Dataset items

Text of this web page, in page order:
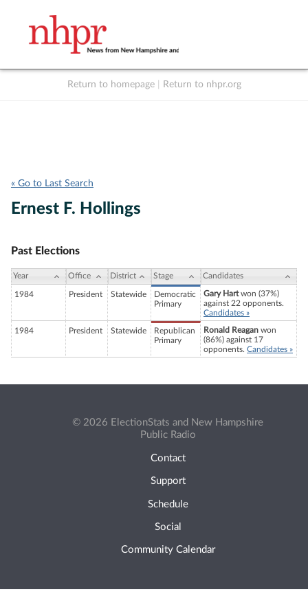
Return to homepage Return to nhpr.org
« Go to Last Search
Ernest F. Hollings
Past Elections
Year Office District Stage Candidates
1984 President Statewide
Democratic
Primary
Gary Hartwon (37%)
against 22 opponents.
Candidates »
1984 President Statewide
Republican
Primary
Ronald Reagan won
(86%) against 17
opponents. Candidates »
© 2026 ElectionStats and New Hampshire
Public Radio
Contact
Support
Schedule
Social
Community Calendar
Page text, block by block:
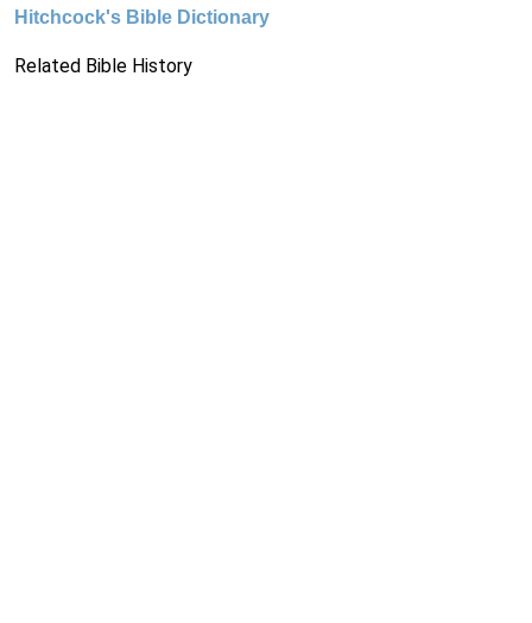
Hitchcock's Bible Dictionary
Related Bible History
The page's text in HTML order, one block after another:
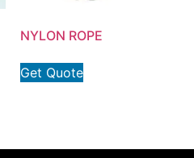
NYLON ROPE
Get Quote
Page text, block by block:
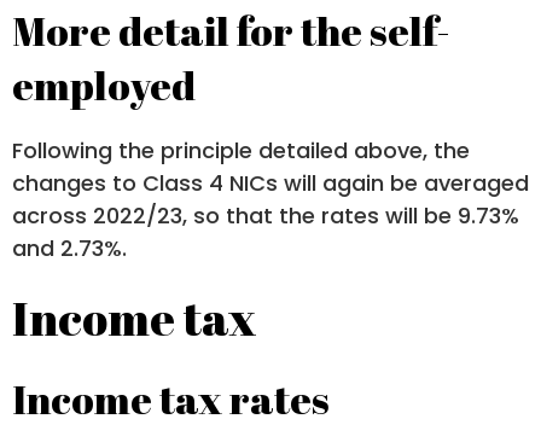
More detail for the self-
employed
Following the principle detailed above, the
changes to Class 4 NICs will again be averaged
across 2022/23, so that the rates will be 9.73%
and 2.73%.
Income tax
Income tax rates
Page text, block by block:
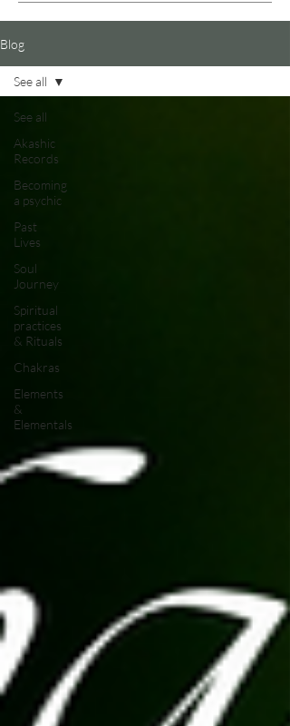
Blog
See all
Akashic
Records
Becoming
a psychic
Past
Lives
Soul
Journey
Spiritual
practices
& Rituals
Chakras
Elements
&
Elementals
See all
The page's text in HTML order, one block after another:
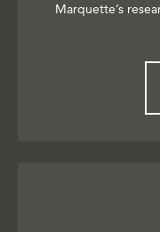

- WORK INSTRUCTIONS
All of the records above are to be copied exactly, minus the pictures.

- WORKED SOLUTION
Text of this web page, in page order:
Return to homepage Return to nhpr.org
« Go to Last Search
Ernest F. Hollings
Past Elections
Year Office District Stage Candidates
1984 President Statewide
Democratic
Primary
Gary Hartwon (37%)
against 22 opponents.
Candidates »
1984 President Statewide
Republican
Primary
Ronald Reagan won
(86%) against 17
opponents. Candidates »
© 2026 ElectionStats and New Hampshire
Public Radio
Contact
Support
Schedule
Social
Community Calendar
Page text, block by block:
Hitchcock's Bible Dictionary
Related Bible History
The page's text in HTML order, one block after another:
NYLON ROPE
Get Quote
Page text, block by block:
More detail for the self-
employed
Following the principle detailed above, the
changes to Class 4 NICs will again be averaged
across 2022/23, so that the rates will be 9.73%
and 2.73%.
Income tax
Income tax rates
Page text, block by block:
Blog
See all
Akashic
Records
Becoming
a psychic
Past
Lives
Soul
Journey
Spiritual
practices
& Rituals
Chakras
Elements
&
Elementals
See all
The page's text in HTML order, one block after another:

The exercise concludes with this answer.